Is there a general logic as to how the syllable "ate" is modified in different circumstances?
The notion that literate being a descriptor and obliterate being a verb, has merit in the matter of pronunciation of the last syllable.
My first thought was that "literate" had an unstressed final syllable because it had entered English earlier and had been subjected to the truncation of the end sounds that happened to many words in the late 1400's into the 1500's. That may have been the case. The OED will not date the word's entry into English but other sources suggest the 1400's. The word may well have evolved from LIT TER AH teh to LIT TER uht in speech over the last 500 years.
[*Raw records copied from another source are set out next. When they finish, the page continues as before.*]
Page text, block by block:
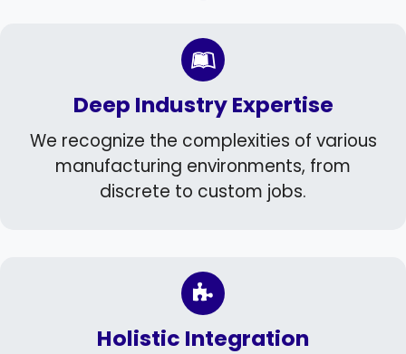
Deep Industry Expertise
We recognize the complexities of various
manufacturing environments, from
discrete to custom jobs.
Holistic Integration
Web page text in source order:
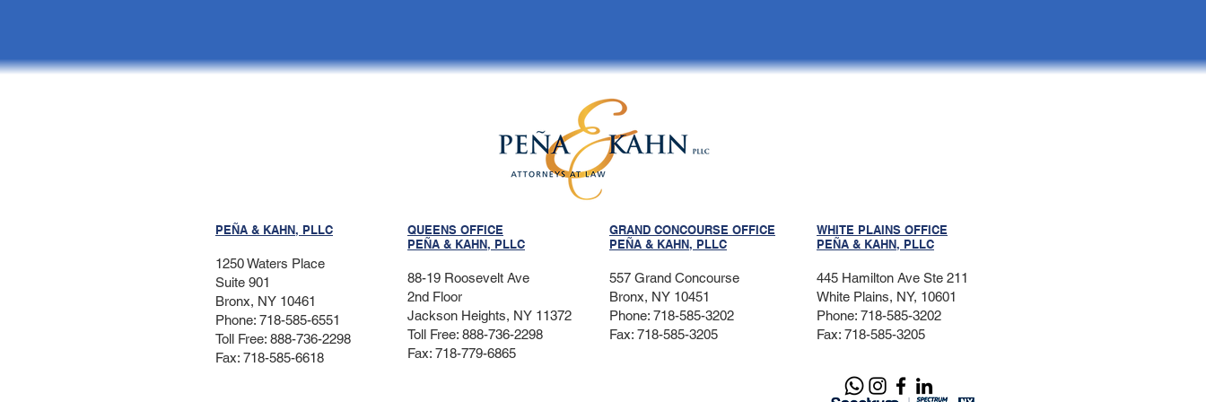
PEÑA & KAHN, PLLC
1250 Waters Place
Suite 901
Bronx, NY 10461
Phone: 718-585-6551
Toll Free: 888-736-2298
Fax: 718-585-6618
QUEENS OFFICE
PEÑA & KAHN, PLLC
88-19 Roosevelt Ave
2nd Floor
Jackson Heights, NY 11372
Toll Free: 888-736-2298
Fax: 718-779-6865
GRAND CONCOURSE OFFICE
PEÑA & KAHN, PLLC
557 Grand Concourse
Bronx, NY 10451
Phone: 718-585-3202
Fax: 718-585-3205
WHITE PLAINS OFFICE
PEÑA & KAHN, PLLC
445 Hamilton Ave Ste 211
White Plains, NY, 10601
Phone: 718-585-3202
Fax: 718-585-3205
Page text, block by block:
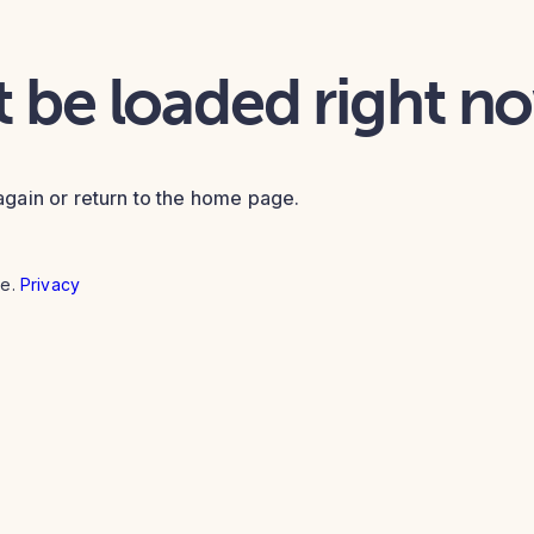
be loaded right
or return to the home page.
Privacy
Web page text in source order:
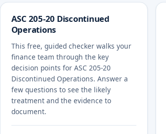
ASC 205-20 Discontinued
Operations
This free, guided checker walks your
finance team through the key
decision points for ASC 205-20
Discontinued Operations. Answer a
few questions to see the likely
treatment and the evidence to
document.
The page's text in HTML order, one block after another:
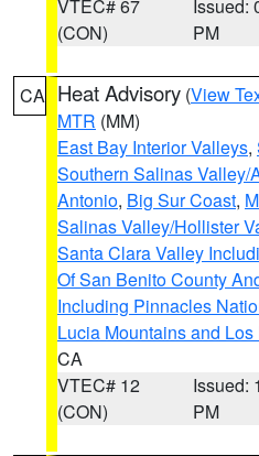
VTEC# 67
(CON)
Issued:
PM
CA Heat Advisory (View
MTR (MM)
East Bay Interior Valleys,
Southern Salinas Valley/
Antonio, Big Sur Coast,
Salinas Valley/Hollister
Santa Clara Valley
Of San Benito County
Including Pinnacles
Lucia Mountains and
CA
VTEC# 12
(CON)
Issued:
PM
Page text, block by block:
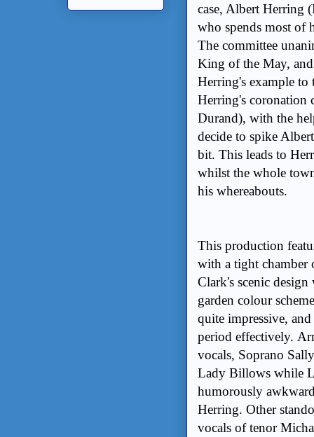
case, Albert Herring
who spends most of
The committee
King of the May,
Herring's example to
Herring's coronation
Durand), with the
decide to spike
bit. This leads to
whilst the whole
his whereabouts.
This production
with a tight chamber
Clark's scenic
garden colour
quite impressive,
period effectively.
vocals, Soprano
Lady Billows while
humorously
Herring. Other
vocals of tenor
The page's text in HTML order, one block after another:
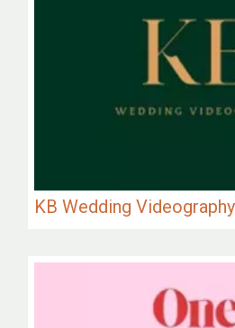
KB Wedding Videography
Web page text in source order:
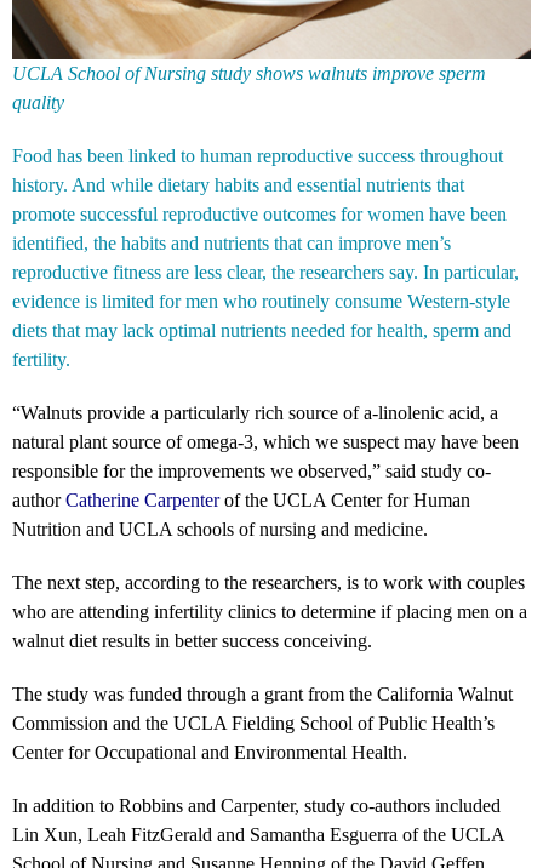
UCLA School of Nursing study shows walnuts improve sperm
quality
Food has been linked to human reproductive success throughout
history. And while dietary habits and essential nutrients that
promote successful reproductive outcomes for women have been
identified, the habits and nutrients that can improve men’s
reproductive fitness are less clear, the researchers say. In particular,
evidence is limited for men who routinely consume Western-style
diets that may lack optimal nutrients needed for health, sperm and
fertility.
“Walnuts provide a particularly rich source of a-linolenic acid, a
natural plant source of omega-3, which we suspect may have been
responsible for the improvements we observed,” said study co-
authorCatherine Carpenterof the UCLA Center for Human
Nutrition and UCLA schools of nursing and medicine.
The next step, according to the researchers, is to work with couples
who are attending infertility clinics to determine if placing men on a
walnut diet results in better success conceiving.
The study was funded through a grant from the California Walnut
Commission and the UCLA Fielding School of Public Health’s
Center for Occupational and Environmental Health.
In addition to Robbins and Carpenter, study co-authors included
Lin Xun, Leah FitzGerald and Samantha Esguerra of the UCLA
School of Nursing and Susanne Henning of the David Geffen
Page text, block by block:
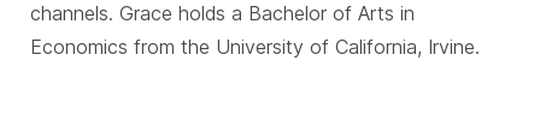
channels. Grace holds a Bachelor of Arts in
Economics from the University of California, Irvine.
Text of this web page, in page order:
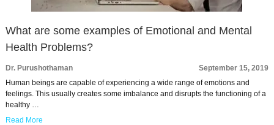
What are some examples of Emotional and Mental
Health Problems?
Dr. Purushothaman
September 15, 2019
Human beings are capable of experiencing a wide range of emotions and
feelings. This usually creates some imbalance and disrupts the functioning of a
healthy …
Read More
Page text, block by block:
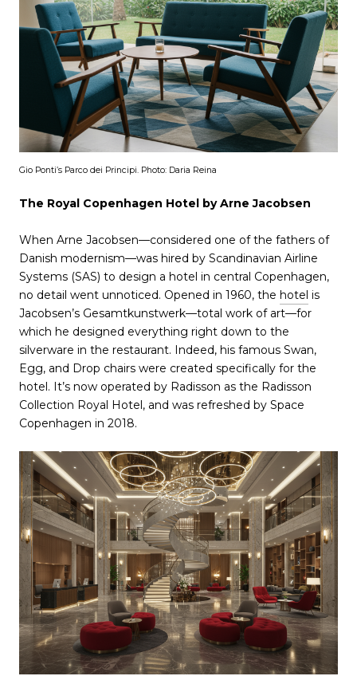
Gio Ponti’s Parco dei Principi. Photo: Daria Reina
The Royal Copenhagen Hotel by Arne Jacobsen
When Arne Jacobsen—considered one of the fathers of
Danish modernism—was hired by Scandinavian Airline
Systems (SAS) to design a hotel in central Copenhagen,
no detail went unnoticed. Opened in 1960, the hotel is
Jacobsen’s Gesamtkunstwerk—total work of art—for
which he designed everything right down to the
silverware in the restaurant. Indeed, his famous Swan,
Egg, and Drop chairs were created specifically for the
hotel. It’s now operated by Radisson as the Radisson
Collection Royal Hotel, and was refreshed by Space
Copenhagen in 2018.
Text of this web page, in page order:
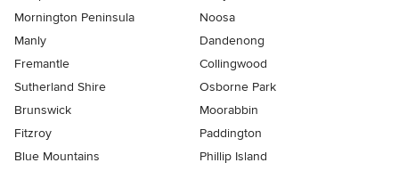
Mornington Peninsula
Noosa
Manly
Dandenong
Fremantle
Collingwood
Sutherland Shire
Osborne Park
Brunswick
Moorabbin
Fitzroy
Paddington
Blue Mountains
Phillip Island
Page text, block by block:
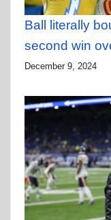
Ball literally
second win
December 9, 2024
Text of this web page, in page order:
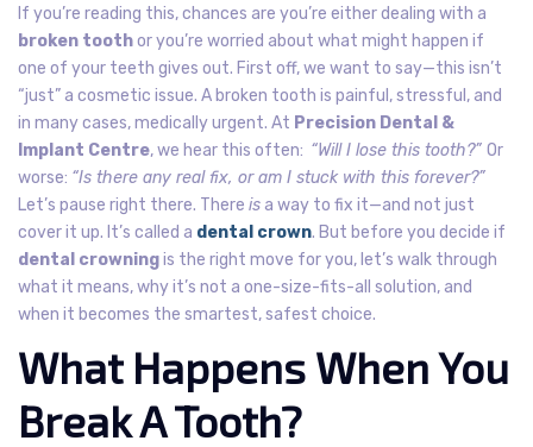
If you’re reading this, chances are you’re either dealing with a
broken toothor you’re worried about what might happen if
one of your teeth gives out. First off, we want to say—this isn’t
“just” a cosmetic issue. A broken tooth is painful, stressful, and
in many cases, medically urgent. At Precision Dental &
Implant Centre, we hear this often: “Will I lose this tooth?” Or
worse: “Is there any real fix, or am I stuck with this forever?”
Let’s pause right there. There is a way to fix it—and not just
cover it up. It’s called a dental crown. But before you decide if
dental crowningis the right move for you, let’s walk through
what it means, why it’s not a one-size-fits-all solution, and
when it becomes the smartest, safest choice.
What Happens When You
Break A Tooth?
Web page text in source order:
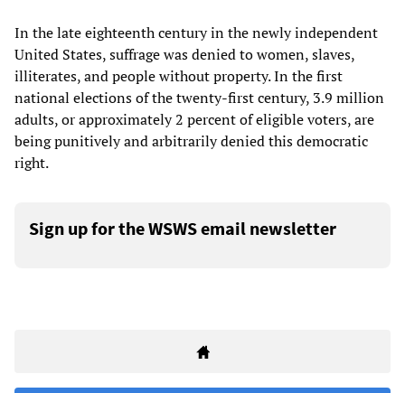
In the late eighteenth century in the newly independent
United States, suffrage was denied to women, slaves,
illiterates, and people without property. In the first
national elections of the twenty-first century, 3.9 million
adults, or approximately 2 percent of eligible voters, are
being punitively and arbitrarily denied this democratic
right.
Sign up for the WSWS email newsletter
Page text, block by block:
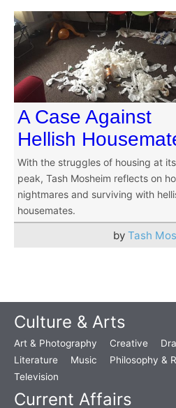
A Case Against
Hellish
With the struggles of housing at its
peak, Tash Mosheim reflects on
nightmares and surviving with
housemates.
by Tash
Culture & Arts
Art & Photography Creative
Literature
Music Philosophy &
Television
Current Affairs
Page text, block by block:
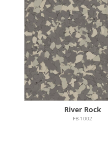
River Rock
FB-1002
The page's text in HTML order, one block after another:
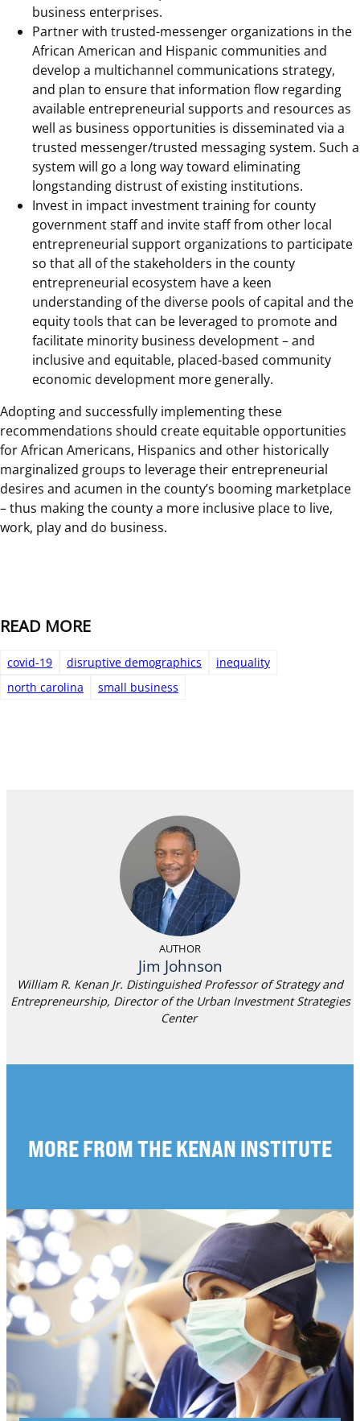
business enterprises.
Partner with trusted-messenger organizations in the
African American and Hispanic communities and
develop a multichannel communications strategy,
and plan to ensure that information flow regarding
available entrepreneurial supports and resources as
well as business opportunities is disseminated via a
trusted messenger/trusted messaging system. Such a
system will go a long way toward eliminating
longstanding distrust of existing institutions.
Invest in impact investment training for county
government staff and invite staff from other local
entrepreneurial support organizations to participate
so that all of the stakeholders in the county
entrepreneurial ecosystem have a keen
understanding of the diverse pools of capital and the
equity tools that can be leveraged to promote and
facilitate minority business development – and
inclusive and equitable, placed-based community
economic development more generally.
Adopting and successfully implementing these
recommendations should create equitable opportunities
for African Americans, Hispanics and other historically
marginalized groups to leverage their entrepreneurial
desires and acumen in the county’s booming marketplace
– thus making the county a more inclusive place to live,
work, play and do business.
READ MORE
covid-19 disruptive demographics
inequality
north carolina
small business
AUTHOR
Jim Johnson
William R. Kenan Jr. Distinguished Professor of Strategy and
Entrepreneurship, Director of the Urban Investment Strategies
Center
MORE FROM THE KENAN INSTITUTE
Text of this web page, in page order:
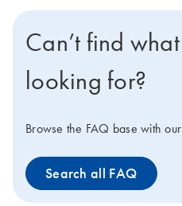
Can’t find
looking for?
Browse the FAQ base with
Search all FAQ
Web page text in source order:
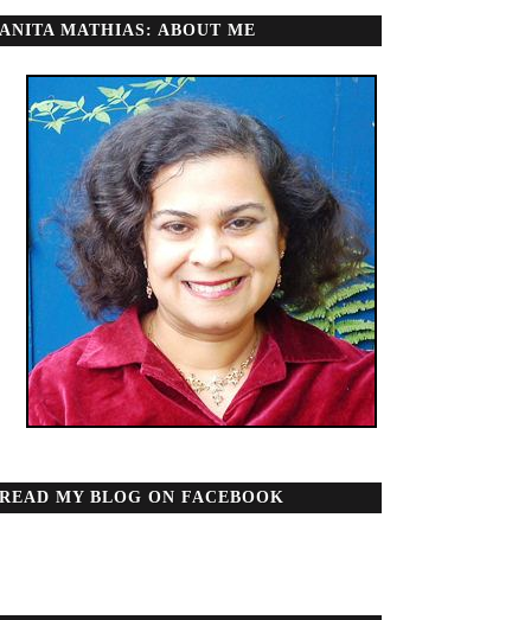
ANITA MATHIAS: ABOUT ME
READ MY BLOG ON FACEBOOK
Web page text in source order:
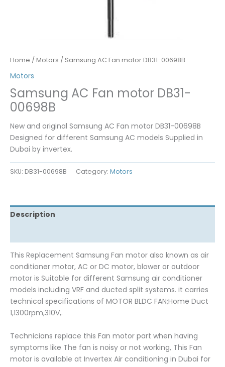
Home /Motors / Samsung AC Fan motor DB31-00698B
Motors
Samsung AC Fan motor DB31-
00698B
New and original Samsung AC Fan motor DB31-00698B
Designed for different Samsung AC models Supplied in
Dubai by invertex.
SKU: DB31-00698B Category: Motors
Description
This Replacement Samsung Fan motor also known as air
conditioner motor, AC or DC motor, blower or outdoor
motor is Suitable for different Samsung air conditioner
models including VRF and ducted split systems. it carries
technical specifications of MOTOR BLDC FAN;Home Duct
1,1300rpm,310V,.
Technicians replace this Fan motor part when having
symptoms like The fan is noisy or not working, This Fan
motor is available at Invertex Air conditioning in Dubai for
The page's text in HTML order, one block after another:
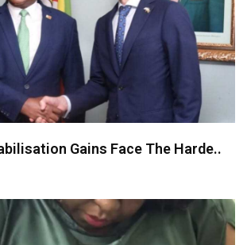
Gains Face The Harde..
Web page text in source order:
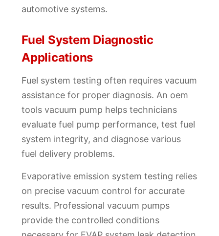
automotive systems.
Fuel System Diagnostic
Applications
Fuel system testing often requires vacuum
assistance for proper diagnosis. An oem
tools vacuum pump helps technicians
evaluate fuel pump performance, test fuel
system integrity, and diagnose various
fuel delivery problems.
Evaporative emission system testing relies
on precise vacuum control for accurate
results. Professional vacuum pumps
provide the controlled conditions
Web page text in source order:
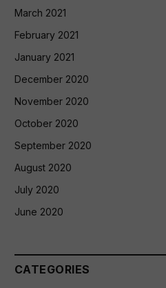
March 2021
February 2021
January 2021
December 2020
November 2020
October 2020
September 2020
August 2020
July 2020
June 2020
CATEGORIES
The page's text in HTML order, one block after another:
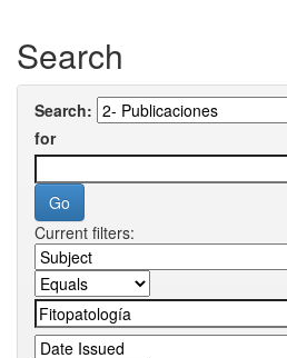
Search
Search:
for
Current filters:

There is a general agreement that "obliterate" came into English a couple of centuries later. But no principle can really be established by that. "Commiserate" a verb, and "commensurate", a descriptor, arrived at about the same time. The verb has the final sound of obliterate, and the descriptor the sound of literate. The word "certificate" is more to the point. As a verb its last syllable is stressed like "obliterate", as a noun it has the final syllable of "literate" (OED).
If a principle can be stated, it would be that a final "-ate" in a verb is stressed and in polysyllabic words that are not verbs it is unstressed. (verb examples, monosyllabic: mate, date, and rate all of which may be used as non-verbs.... polysyllabic verbs: consecrate, congratulate, deflate....polysyllabic non-verbs: confederate. degenerate, legitimate, illiterate).
No principle in English is really rigid. However it does seem that "-ate" at the end of a verb wants to be stressed. It would sound strange to a speaker of Modern English to hear someone yell "Obliteruht it!"